High School

What should be the spring constant \( k \) of a spring designed to bring a 1200-kg car to rest from a speed of 94 km/h so that the occupants undergo a maximum acceleration of \( 4.0g \)?

Answer :

Final answer:

Using given data, various physics formulas, and Hooke's Law, the spring constant required for the car scenario provided is approximately 6789 N/m.

Explanation:

To calculate the spring constant k in the given scenario, we'll have to use a combination of formulas from kinetics and Hooke's law. Hooke's law states that the force exerted by a spring is equal to the displacement of the spring multiplied by the spring constant,

F = kx,

while the definition of acceleration is F = ma.
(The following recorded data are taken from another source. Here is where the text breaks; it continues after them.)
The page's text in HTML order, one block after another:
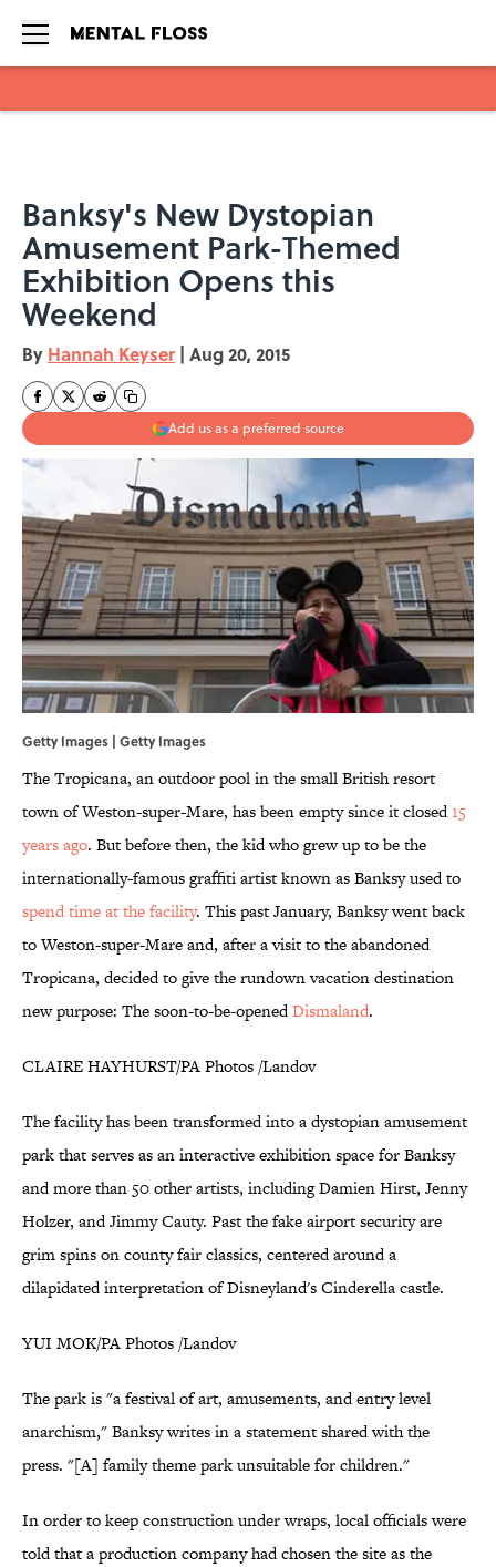
Banksy's New Dystopian
Amusement Park-Themed
Exhibition Opens this
Weekend
By Hannah Keyser | Aug 20, 2015
Add us as a preferred source
Getty Images | Getty Images
The Tropicana, an outdoor pool in the small British resort
town of Weston-super-Mare, has been empty since it closed15
years ago. But before then, the kid who grew up to be the
internationally-famous graffiti artist known as Banksy used to
spend time at the facility. This past January, Banksy went back
to Weston-super-Mare and, after a visit to the abandoned
Tropicana, decided to give the rundown vacation destination
new purpose: The soon-to-be-openedDismaland.
CLAIRE HAYHURST/PA Photos /Landov
The facility has been transformed into a dystopian amusement
park that serves as an interactive exhibition space for Banksy
and more than 50 other artists, including Damien Hirst, Jenny
Holzer, and Jimmy Cauty. Past the fake airport security are
grim spins on county fair classics, centered around a
dilapidated interpretation of Disneyland's Cinderella castle.
YUI MOK/PA Photos /Landov
The park is "a festival of art, amusements, and entry level
anarchism," Banksy writes in a statement shared with the
press. "[A] family theme park unsuitable for children."
In order to keep construction under wraps, local officials were
told that a production company had chosen the site as the
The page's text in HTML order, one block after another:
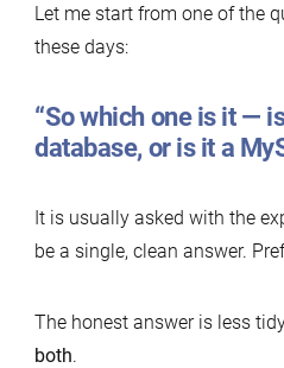
Let me start from one of the
these days:
“So which one is it —
database, or is it a
It is usually asked with the
be a single, clean answer.
The honest answer is less
both.
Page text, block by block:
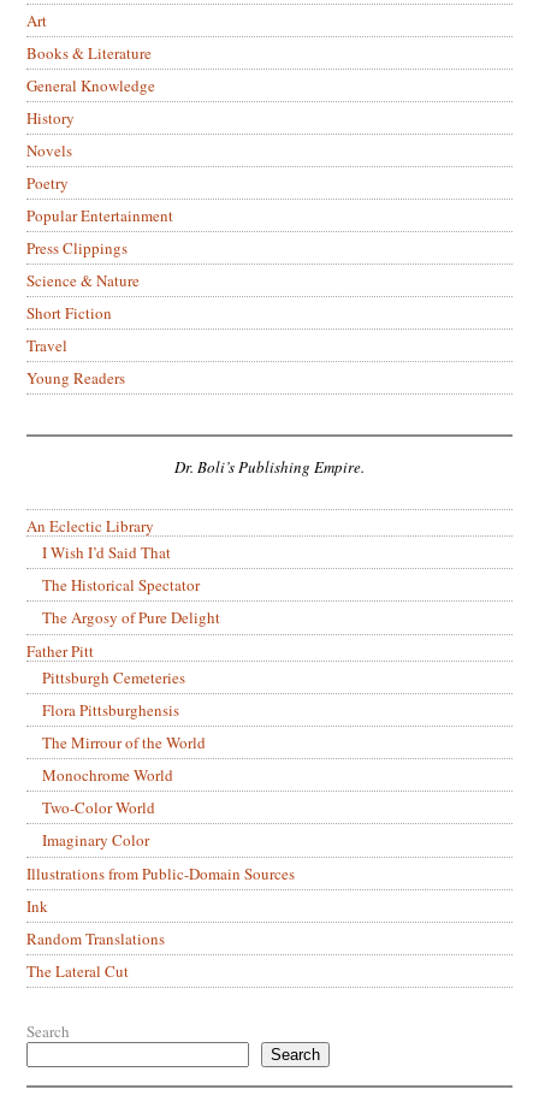
Art
Books & Literature
General Knowledge
History
Novels
Poetry
Popular Entertainment
Press Clippings
Science & Nature
Short Fiction
Travel
Young Readers
Dr. Boli’s Publishing Empire.
An Eclectic Library
I Wish I’d Said That
The Historical Spectator
The Argosy of Pure Delight
Father Pitt
Pittsburgh Cemeteries
Flora Pittsburghensis
The Mirrour of the World
Monochrome World
Two-Color World
Imaginary Color
Illustrations from Public-Domain Sources
Ink
Random Translations
The Lateral Cut
Search
Search
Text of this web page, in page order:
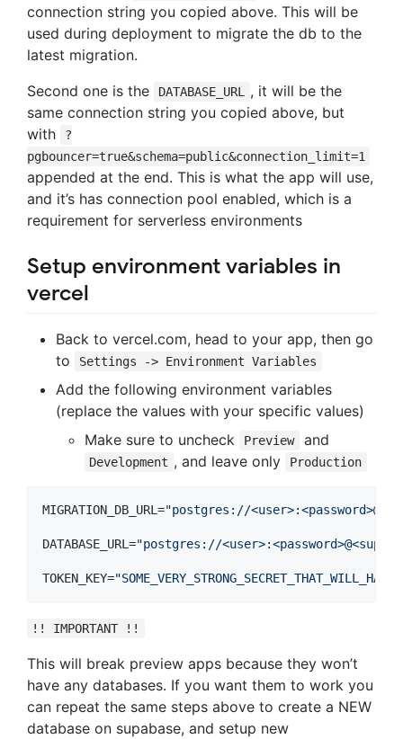
connection string you copied above. This will be
used during deployment to migrate the db to the
latest migration.
Second one is the
DATABASE_URL
, it will be the
same connection string you copied above, but
with
?
pgbouncer=true&schema=public&connection_limit=1
appended at the end. This is what the app will use,
and it’s has connection pool enabled, which is a
requirement for serverless environments
Setup environment variables in
vercel
Back to vercel.com, head to your app, then go
to
Settings -> Environment Variables
Add the following environment variables
(replace the values with your specific values)
Make sure to uncheck
Preview and
Development , and leave only Production
MIGRATION_DB_URL="postgres://
DATABASE_URL="postgres://
TOKEN_KEY="
!! IMPORTANT !!
This will break preview apps because they won’t
have any databases. If you want them to work you
can repeat the same steps above to create a NEW
database on supabase, and setup new
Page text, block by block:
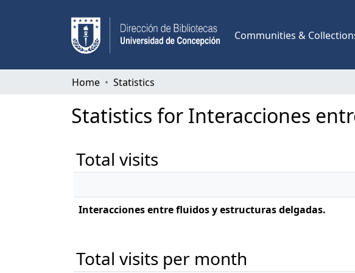
Communities &
Home Statistics
Statistics for Interacciones
Total visits
Interacciones entre fluidos y estructuras delgadas.
Total visits per month
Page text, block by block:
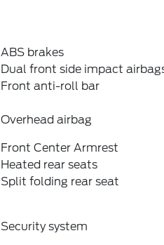
ABS brakes
Dual front side impact
Front anti-roll bar
Overhead airbag
Front Center Armrest
Heated rear seats
Split folding rear seat
Security system
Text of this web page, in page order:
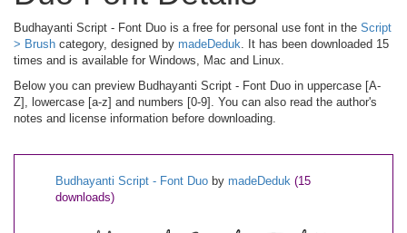
Budhayanti Script - Font Duo is a free for personal use font in the Script
> Brush category, designed by madeDeduk. It has been downloaded 15
times and is available for Windows, Mac and Linux.
Below you can preview Budhayanti Script - Font Duo in uppercase [A-
Z], lowercase [a-z] and numbers [0-9]. You can also read the author's
notes and license information before downloading.
Budhayanti Script - Font Duo by madeDeduk (15
downloads)
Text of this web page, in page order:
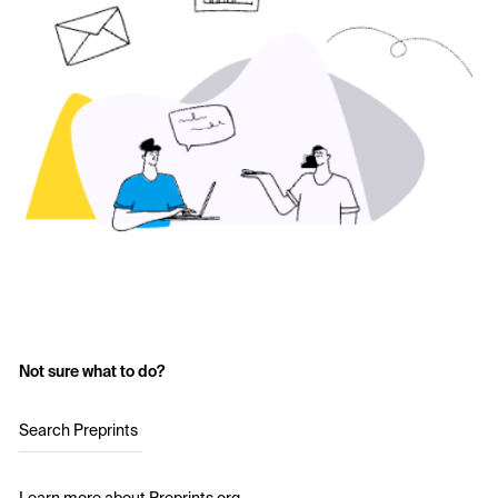
Not sure what to do?
Search Preprints
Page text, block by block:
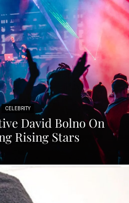
CELEBRITY
David Bolno On
Rising Stars
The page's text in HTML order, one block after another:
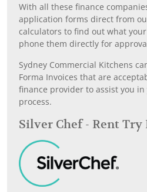
With all these finance
application forms direct from
calculators to find out what
phone them directly for
Sydney Commercial Kitchens
Forma Invoices that are
finance provider to assist you
process.
Silver Chef - Rent Try
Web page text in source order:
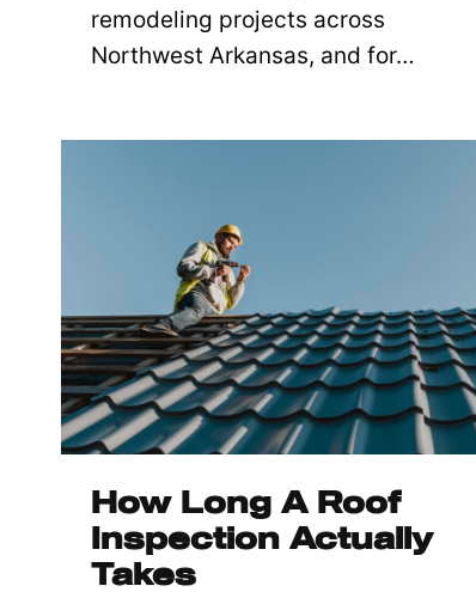
remodeling projects across
Northwest Arkansas, and for…
How Long A Roof
Inspection Actually
Takes
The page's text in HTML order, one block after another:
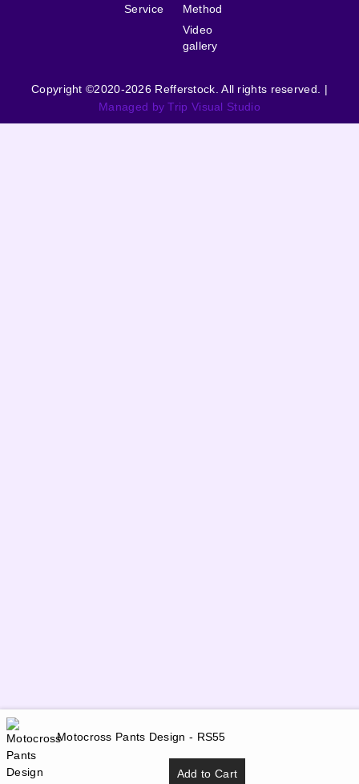
Service
Method
Video
gallery
Copyright ©2020-2026 Refferstock. All rights reserved. |
Managed by Trip Visual Studio
Motocross Pants Design - RS55
Add to Cart
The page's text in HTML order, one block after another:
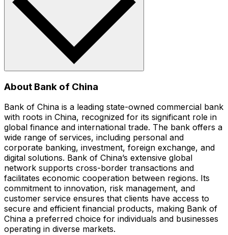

Through using the car's weight and the given maximum acceleration (4.0g, or about 39.2 m/s² as g is approximately 9.8 m/s²), one can find the force the spring should exert: 1200 kg * 39.2 m/s², which is approximately 47040 N.

Next, we need to find the maximum displacement of the spring (x), which is related to the initial speed of the car and the deceleration caused by the spring. Initial speed is given as 94 km/h, which translates to 26.11 m/s. Using the kinematic equation v² = u² + 2as, where u is the initial velocity, v is final velocity (which is zero in this case because the car comes to rest) and 'a' is the acceleration (negative in this case because it is deceleration), we solve for the displacement 's'.

s = -u² / (2a), this gives us the value of -6.93 m approximately.

Now having both F and x, we can go back to Hooke's Law and solve for k: k = F / x = 47040 N / 6.93 m which gives us k approximately equal to 6789 N/m. So, the spring constant required to bring a car of mass 1200 kg moving at 94 km/hr to complete rest with a maximum deceleration of 4.0g is approximately 6789 N/m.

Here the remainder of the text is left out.